Rewrite

2021-05-20 01:21:20 +01:00 · 2021-05-20 01:21:20 +01:00 · b780f48282
parent ec83c9b7ed
commit b780f48282
2 changed files with 73 additions and 95 deletions
--- a/README.md
+++ b/README.md
@ -5,6 +5,7 @@ RTP audio podcasts downloader

 Requirements:
 - Python
+- Requests - https://docs.python-requests.org/en/master/
 - Beautiful Soup - http://www.crummy.com/software/BeautifulSoup/
 - wget

@ -15,7 +16,6 @@ Features:
 - Uses a different directory per progId

 Instructions:
- Extract the "bs4" directory from the Beautiful Soup package to the directory of the script.
 - Run the script with an argument that is the progId to download

 Example:
--- a/rtp.py
+++ b/rtp.py
@ -1,116 +1,94 @@
 #!/usr/bin/env python
 # -*- coding: utf-8 -*-
-# vim: tabstop=8 expandtab shiftwidth=4 softtabstop=4

-import urllib2
 import re
-import unicodedata
 import os
-import string
 import sys
-import time
+import string
+import requests
 from bs4 import BeautifulSoup

-months = {
-    'Jan': '01',
-    'Fev': '02',
-    'Mar': '03',
-    'Abr': '04',
-    'Mai': '05',
-    'Jun': '06',
-    'Jul': '07',
-    'Ago': '08',
-    'Set': '09',
-    'Out': '10',
-    'Nov': '11',
-    'Dez': '12'
-}

-scriptpath = os.path.dirname(os.path.realpath(__file__))
-validFilenameChars = "-_. %s%s" % (string.ascii_letters, string.digits)
+def fix_filename(filename):
+    filename = filename.replace(' ', '_')
+    safechars = bytearray(('_-.()' + string.digits + string.ascii_letters).encode())
+    allchars = bytearray(range(0x100))
+    deletechars = bytearray(set(allchars) - set(safechars))
+    return filename.encode('ascii', 'ignore').translate(None, deletechars).decode()

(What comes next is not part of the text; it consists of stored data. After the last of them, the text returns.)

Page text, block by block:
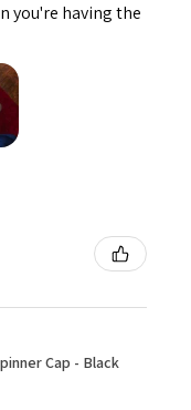
you're having the
Cap - Black
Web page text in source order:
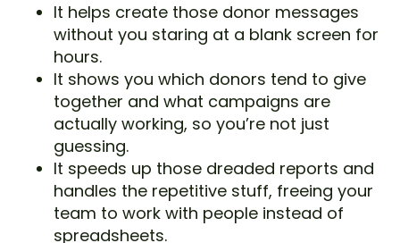
It helps create those donor messages
without you staring at a blank screen for
hours.
It shows you which donors tend to give
together and what campaigns are
actually working, so you’re not just
guessing.
It speeds up those dreaded reports and
handles the repetitive stuff, freeing your
team to work with people instead of
spreadsheets.
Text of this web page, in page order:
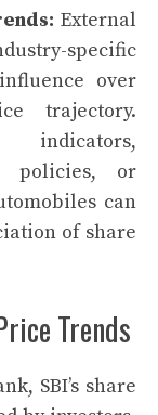
External
specific
over
trajectory.
indicators,
policies, or
can
of share
Trends
SBI’s share
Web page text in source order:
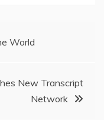
World
New Transcript
Network
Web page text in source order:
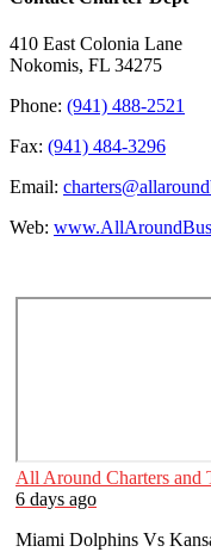
410 East Colonia Lane
Nokomis, FL 34275
Phone: (941) 488-2521
Fax: (941) 484-3296
Email:
Web:
All Around Charters and
6 days ago
Miami Dolphins Vs
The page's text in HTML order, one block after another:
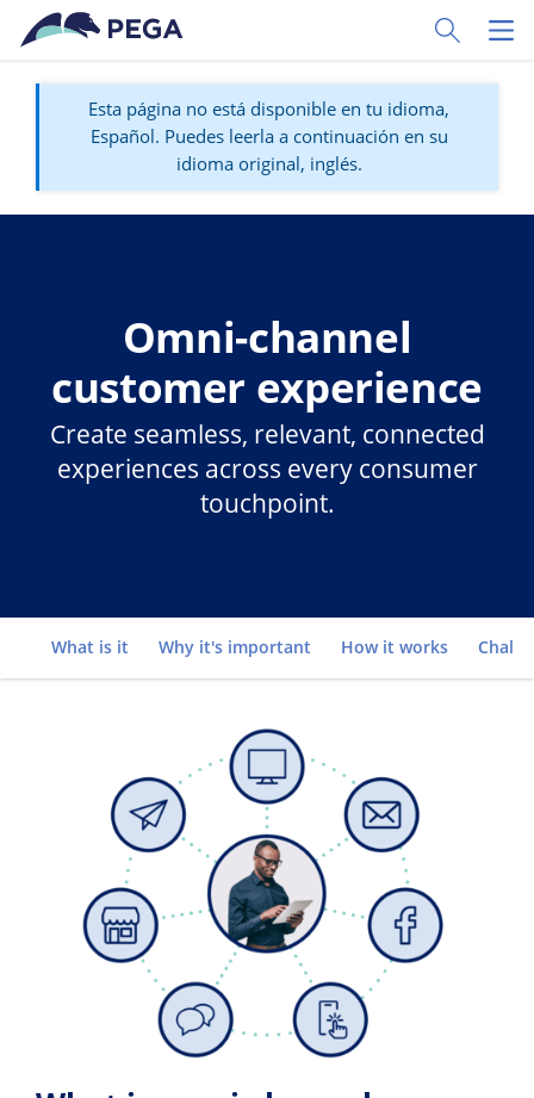
Ir al contenido principal
Toggle
Esta página no está disponible en tu idioma,
Español. Puedes leerla a continuación en su
idioma original, inglés.
Omni-channel
customer experience
Create seamless, relevant, connected
experiences across every consumer
touchpoint.
Go to
What is it Why it's important How it works
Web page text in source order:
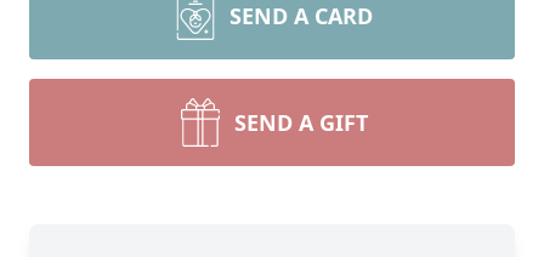
SEND A CARD
SEND A GIFT
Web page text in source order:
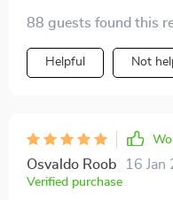
88 guests found this
Helpful Not
Osvaldo Roob 16 Jan
Verified purchase
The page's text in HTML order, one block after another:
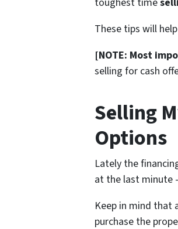
These tips will
[NOTE: Most
selling for cash
Selling
Options
Lately the
at the last minute
Keep in mind that
purchase the
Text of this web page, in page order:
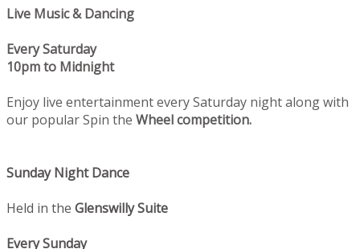
Live Music & Dancing
Every Saturday
10pm to Midnight
Enjoy live entertainment every Saturday night along with
our popular Spin the Wheel competition.
Sunday Night Dance
Held in the Glenswilly Suite
Every Sunday
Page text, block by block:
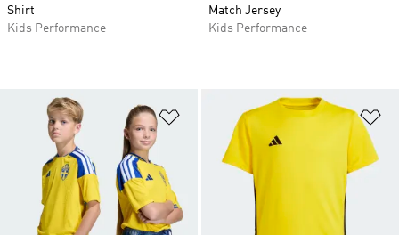
Shirt
Kids Performance
Match Jersey
Kids Performance
Add to Wishlist
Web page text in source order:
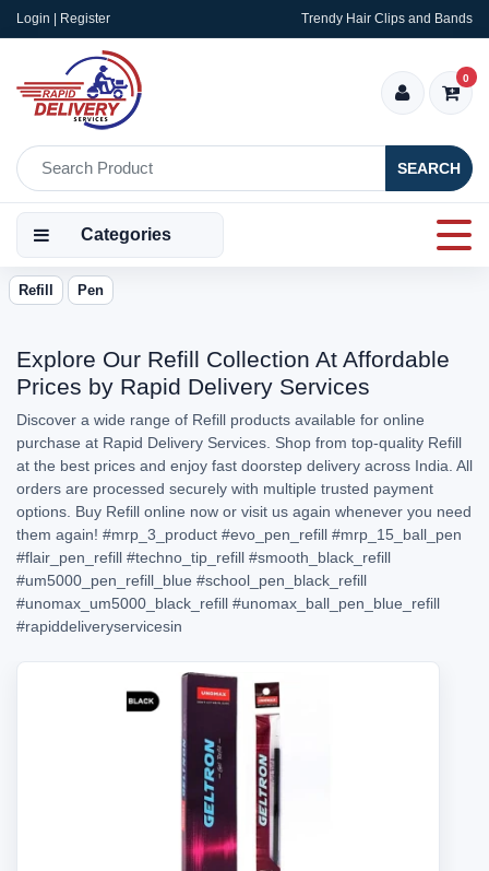
Login | Register Trendy Hair Clips and Bands
SEARCH
0
Categories
Refill Pen
Explore Our Refill Collection At Affordable
Prices by Rapid Delivery Services
Discover a wide range of Refill products available for online
purchase at Rapid Delivery Services. Shop from top-quality Refill
at the best prices and enjoy fast doorstep delivery across India. All
orders are processed securely with multiple trusted payment
options. Buy Refill online now or visit us again whenever you need
them again! #mrp_3_product #evo_pen_refill #mrp_15_ball_pen
#flair_pen_refill #techno_tip_refill #smooth_black_refill
#um5000_pen_refill_blue #school_pen_black_refill
#unomax_um5000_black_refill #unomax_ball_pen_blue_refill
#rapiddeliveryservicesin
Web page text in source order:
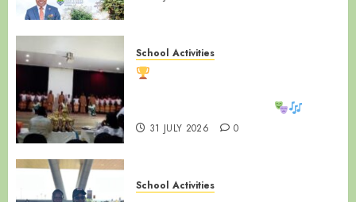
School Activities
31 JULY 2026 0
School Activities
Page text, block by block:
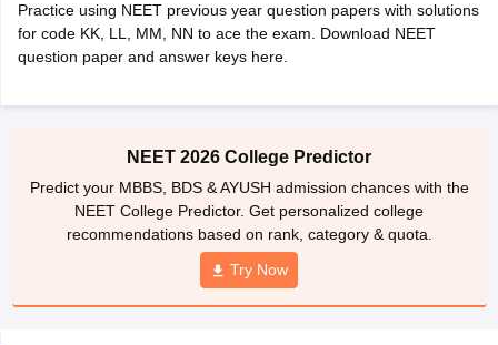
Cutoff
Nursing Fees StructureAIIMS BSc Nursing Result
in BangaloreMedical Colleges in ChennaiMedical Colleges in
MDS Colleges in India
in IndiaVeterinary Science Colleges in Maharashtra
Practice using NEET previous year question papers with solutions
for code KK, LL, MM, NN to ace the exam. Download NEET
question paper and answer keys here.
NEET 2026 College Predictor
Predict your MBBS, BDS & AYUSH admission chances with the
NEET College Predictor. Get personalized college
recommendations based on rank, category & quota.
Try Now
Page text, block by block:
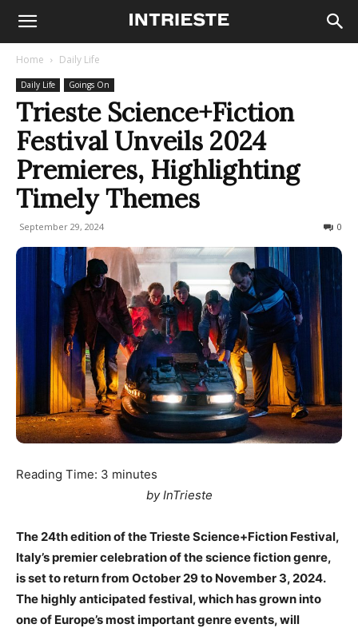
Home Daily Life
Daily Life Goings On
Trieste Science+Fiction
Festival Unveils 2024
Premieres, Highlighting
Timely Themes
September 29, 2024 0
Reading Time: 3 minutes
by InTrieste
The 24th edition of the Trieste Science+Fiction Festival,
Italy’s premier celebration of the science fiction genre,
is set to return from October 29 to November 3, 2024.
The highly anticipated festival, which has grown into
one of Europe’s most important genre events, will
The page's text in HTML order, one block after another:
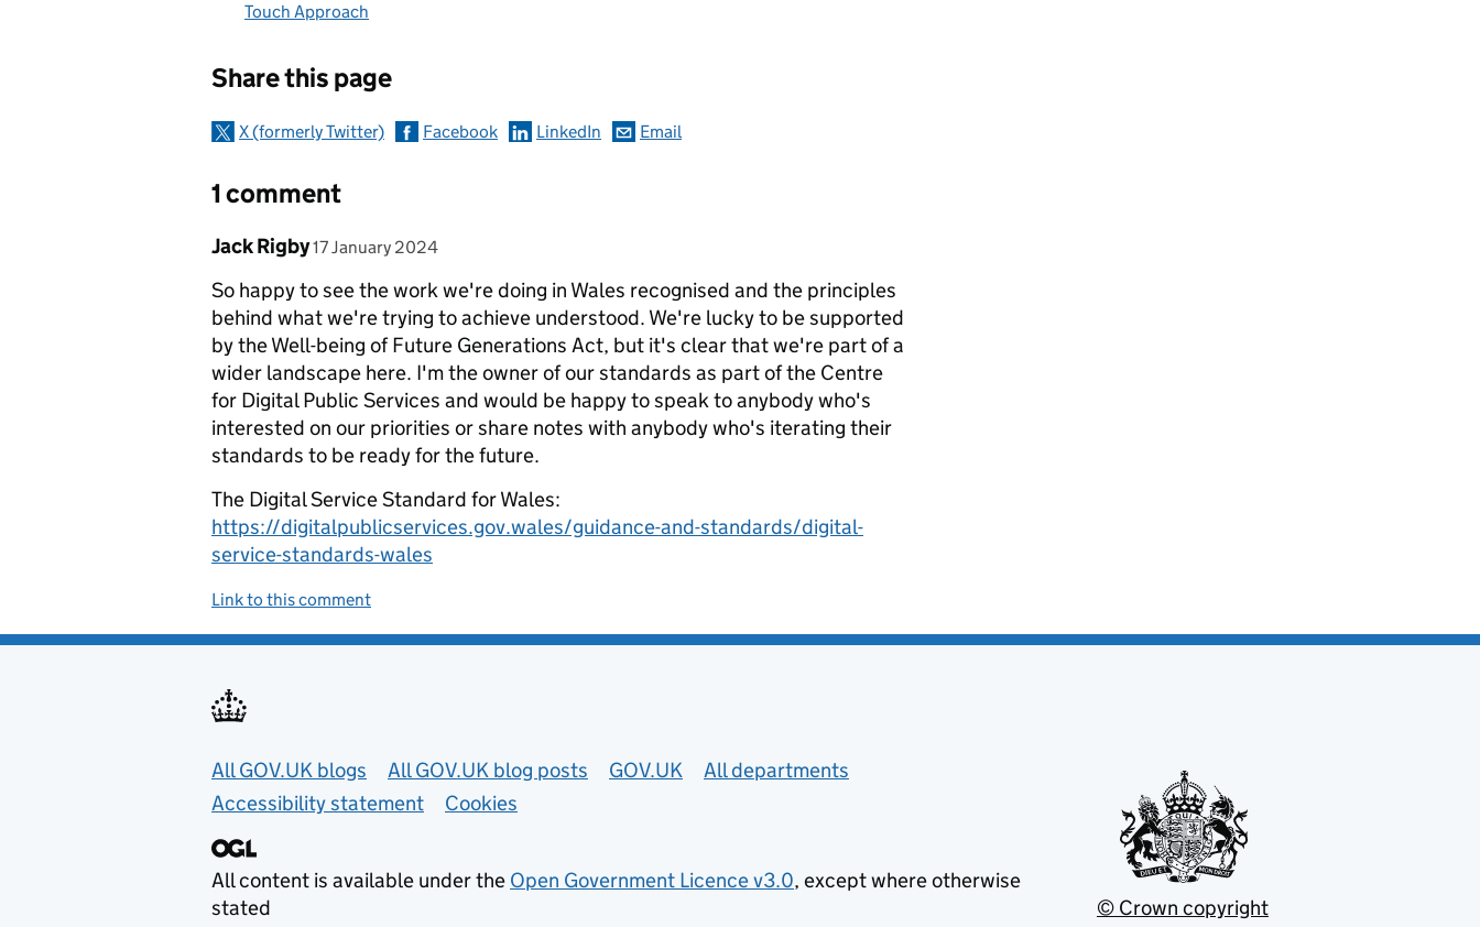
Touch Approach
Share this page
X (formerly Twitter) Facebook LinkedIn Email
1 comment
Comment by
Jack Rigby posted on
17 January 2024
So happy to see the work we're doing in Wales recognised and the principles
behind what we're trying to achieve understood. We're lucky to be supported
by the Well-being of Future Generations Act, but it's clear that we're part of a
wider landscape here. I'm the owner of our standards as part of the Centre
for Digital Public Services and would be happy to speak to anybody who's
interested on our priorities or share notes with anybody who's iterating their
standards to be ready for the future.
The Digital Service Standard for Wales:
https://digitalpublicservices.gov.wales/guidance-and-standards/digital-
service-standards-wales
Link to this comment
Useful links
All GOV.UK blogs All GOV.UK blog posts GOV.UK
All departments
Accessibility statement
Cookies
All content is available under the Open Government Licence v3.0, except where otherwise
stated
© Crown copyright
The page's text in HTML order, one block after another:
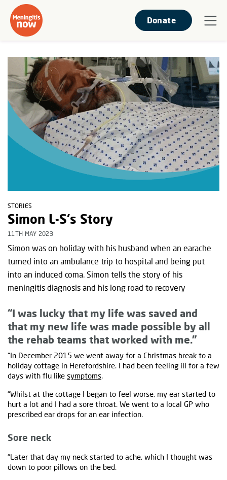
Donate
STORIES
Simon L-S's Story
11TH MAY 2023
Simon was on holiday with his husband when an earache
turned into an ambulance trip to hospital and being put
into an induced coma. Simon tells the story of his
meningitis diagnosis and his long road to recovery
“I was lucky that my life was saved and
that my new life was made possible by all
the rehab teams that worked with me.”
“In December 2015 we went away for a Christmas break to a
holiday cottage in Herefordshire. I had been feeling ill for a few
days with flu like symptoms.
“Whilst at the cottage I began to feel worse, my ear started to
hurt a lot and I had a sore throat. We went to a local GP who
prescribed ear drops for an ear infection.
Sore neck
“Later that day my neck started to ache, which I thought was
down to poor pillows on the bed.

-def removeDisallowedFilenameChars(filename):
-    cleanedFilename = unicodedata.normalize('NFKD', filename).encode('ASCII', 'ignore')
-    return ''.join(c for c in cleanedFilename if c in validFilenameChars)
+def parse_episodes(progId):
+    page = 1
+    while True:
+        url = "https://www.rtp.pt/play/bg_l_ep/?listProgram={}&page={}".format(progId, page)
+        print("Scraping Page {} ({})".format(page, url))
+        response = requests.get(
+            url,
+            headers={
+                'User-agent': 'Mozilla/5.0',
+                'Cookie': 'rtp_cookie_parental=0; rtp_privacy=666; rtp_cookie_privacy=permit 1,2,3,4; googlepersonalization=1; _recid='
+                }
+        )
+        soup = BeautifulSoup(response.content, "html.parser")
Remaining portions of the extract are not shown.